AIM OF THE TASK
For every line of the material below, check for the string "Canada" and return the line if it is there.

━━━━━━━━━━━━━━━━

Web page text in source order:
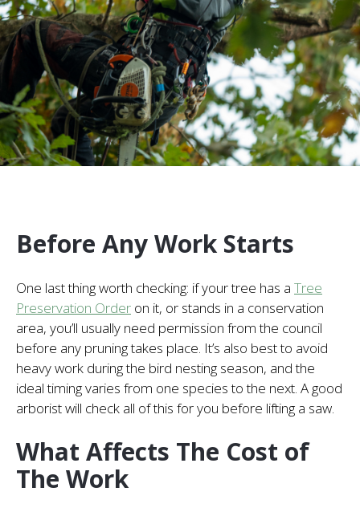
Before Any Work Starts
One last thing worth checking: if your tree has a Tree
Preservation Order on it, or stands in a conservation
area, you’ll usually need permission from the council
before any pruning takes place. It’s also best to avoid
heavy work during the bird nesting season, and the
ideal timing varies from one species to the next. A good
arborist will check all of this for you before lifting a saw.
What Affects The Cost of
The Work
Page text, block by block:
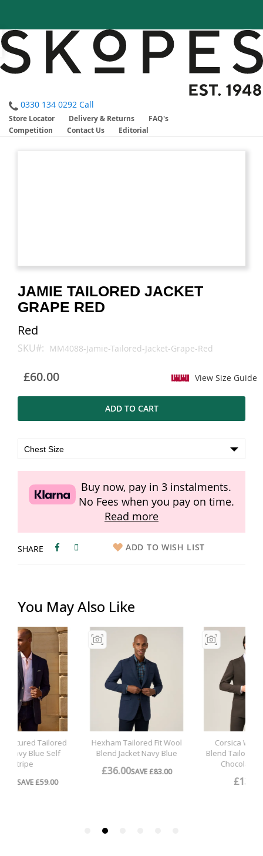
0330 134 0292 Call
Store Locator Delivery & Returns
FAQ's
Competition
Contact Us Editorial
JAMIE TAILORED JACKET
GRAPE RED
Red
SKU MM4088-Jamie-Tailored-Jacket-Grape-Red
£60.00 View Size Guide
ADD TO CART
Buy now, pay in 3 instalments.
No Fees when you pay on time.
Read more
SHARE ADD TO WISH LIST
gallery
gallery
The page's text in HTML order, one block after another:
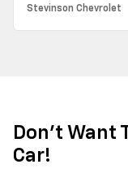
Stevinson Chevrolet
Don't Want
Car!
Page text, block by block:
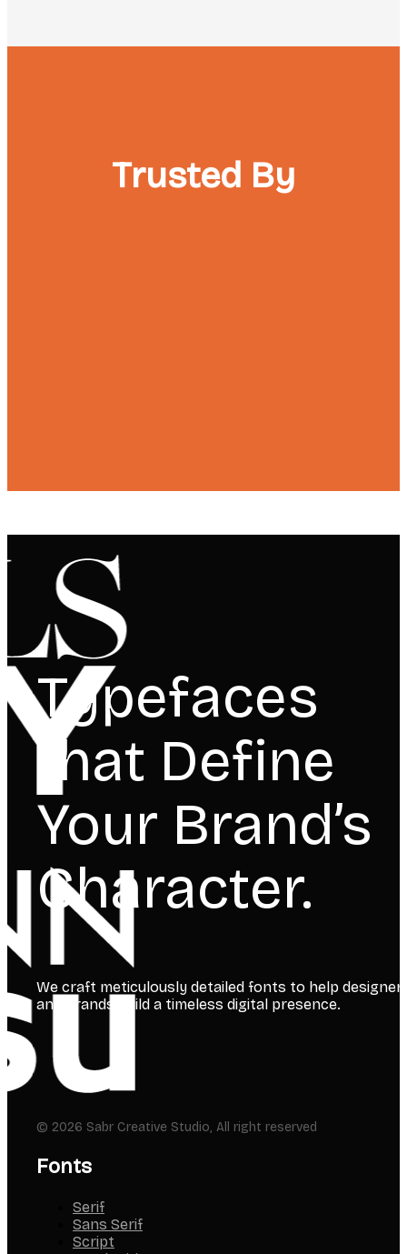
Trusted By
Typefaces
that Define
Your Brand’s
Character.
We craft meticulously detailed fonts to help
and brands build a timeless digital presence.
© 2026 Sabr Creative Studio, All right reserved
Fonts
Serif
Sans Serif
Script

━━━━━━━━━━━━━━━━

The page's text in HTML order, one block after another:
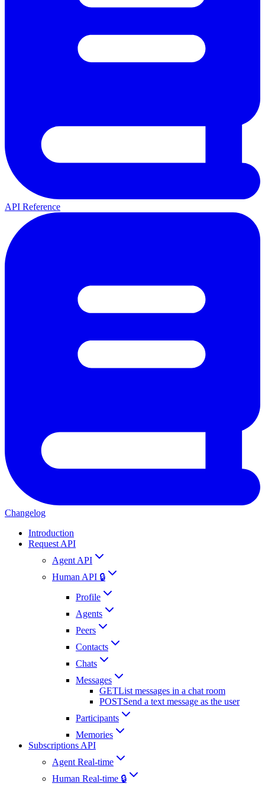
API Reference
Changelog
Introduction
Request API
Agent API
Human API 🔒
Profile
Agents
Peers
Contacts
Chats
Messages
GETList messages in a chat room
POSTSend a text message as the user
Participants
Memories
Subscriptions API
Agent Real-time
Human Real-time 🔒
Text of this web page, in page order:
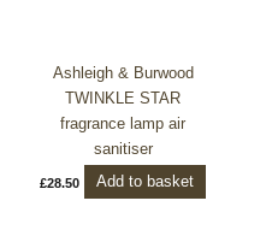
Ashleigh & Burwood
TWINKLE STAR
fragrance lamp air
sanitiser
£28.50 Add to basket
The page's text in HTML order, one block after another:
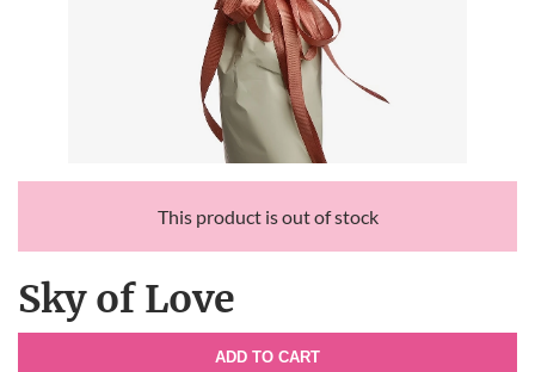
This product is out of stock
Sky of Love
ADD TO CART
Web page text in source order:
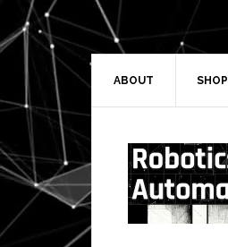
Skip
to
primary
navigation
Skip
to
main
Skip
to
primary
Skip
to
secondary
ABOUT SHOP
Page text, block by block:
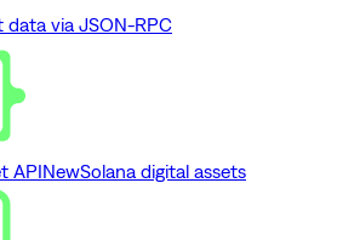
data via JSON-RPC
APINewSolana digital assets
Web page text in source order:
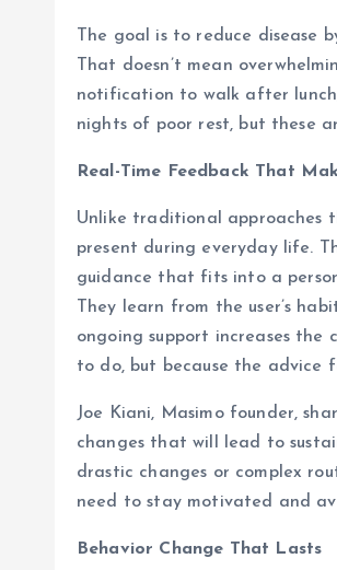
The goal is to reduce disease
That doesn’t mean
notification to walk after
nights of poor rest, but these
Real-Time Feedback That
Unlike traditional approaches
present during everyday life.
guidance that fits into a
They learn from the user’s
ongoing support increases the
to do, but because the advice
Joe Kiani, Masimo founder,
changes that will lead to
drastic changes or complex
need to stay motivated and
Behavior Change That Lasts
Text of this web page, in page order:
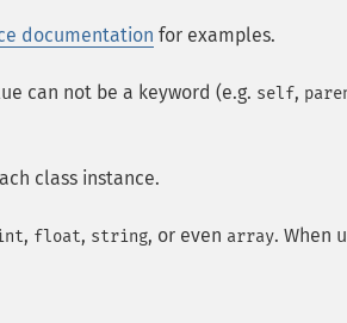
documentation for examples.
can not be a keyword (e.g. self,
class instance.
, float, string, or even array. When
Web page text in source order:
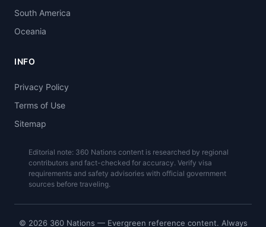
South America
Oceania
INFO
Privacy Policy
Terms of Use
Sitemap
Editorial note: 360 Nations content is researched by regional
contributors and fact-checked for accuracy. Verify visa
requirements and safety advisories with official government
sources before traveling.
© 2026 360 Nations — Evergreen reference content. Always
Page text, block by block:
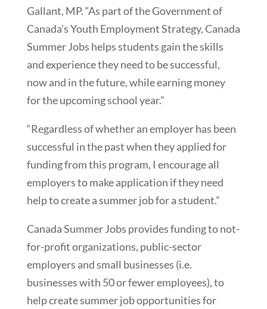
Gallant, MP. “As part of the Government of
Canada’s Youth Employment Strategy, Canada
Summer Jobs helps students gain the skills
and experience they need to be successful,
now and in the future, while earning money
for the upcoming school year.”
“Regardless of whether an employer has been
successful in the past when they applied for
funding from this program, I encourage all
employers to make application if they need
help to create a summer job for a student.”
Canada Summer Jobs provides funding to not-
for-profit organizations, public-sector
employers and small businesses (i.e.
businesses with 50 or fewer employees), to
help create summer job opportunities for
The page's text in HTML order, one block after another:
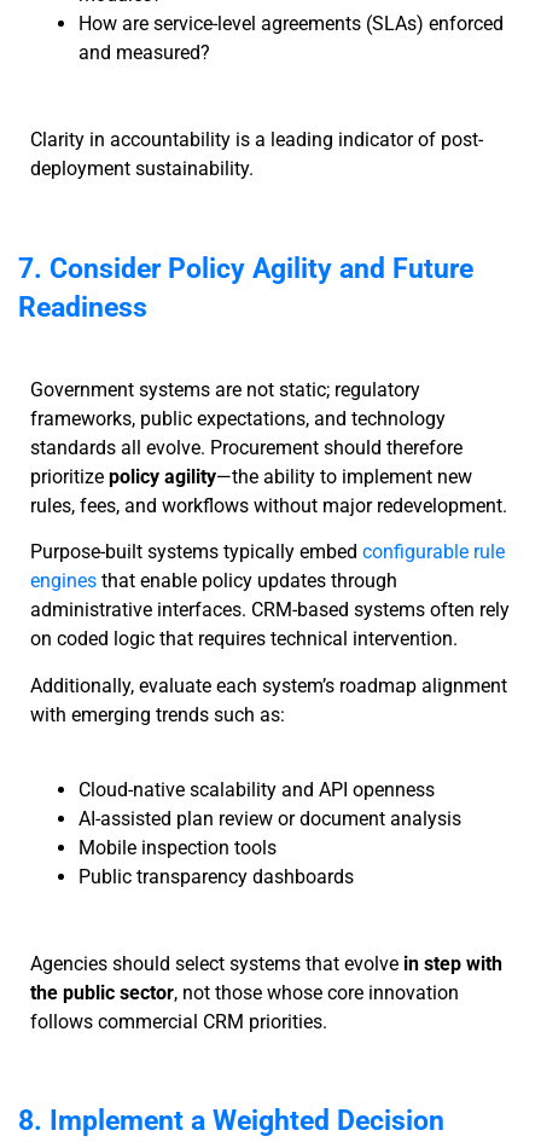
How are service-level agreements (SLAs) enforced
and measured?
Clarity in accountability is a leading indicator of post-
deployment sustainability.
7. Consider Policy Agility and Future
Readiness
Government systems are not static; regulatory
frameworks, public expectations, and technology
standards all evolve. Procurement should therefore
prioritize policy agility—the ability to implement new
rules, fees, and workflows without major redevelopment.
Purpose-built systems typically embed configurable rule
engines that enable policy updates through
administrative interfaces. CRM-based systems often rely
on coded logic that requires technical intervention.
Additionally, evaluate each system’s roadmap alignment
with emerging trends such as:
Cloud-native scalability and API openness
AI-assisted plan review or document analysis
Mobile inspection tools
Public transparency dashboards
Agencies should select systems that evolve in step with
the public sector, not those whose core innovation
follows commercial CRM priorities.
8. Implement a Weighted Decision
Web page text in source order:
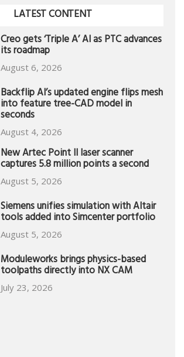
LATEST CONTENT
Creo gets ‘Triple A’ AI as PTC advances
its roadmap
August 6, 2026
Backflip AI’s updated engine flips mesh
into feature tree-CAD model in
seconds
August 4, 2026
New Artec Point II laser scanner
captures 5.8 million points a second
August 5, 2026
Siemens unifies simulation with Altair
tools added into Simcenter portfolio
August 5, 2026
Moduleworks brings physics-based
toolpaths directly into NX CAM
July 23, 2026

━━━━━━━━━━━━━━━━

RESPONSE TO THIS EXERCISE
Canada’s Youth Employment Strategy, Canada
Canada Summer Jobs provides funding to not-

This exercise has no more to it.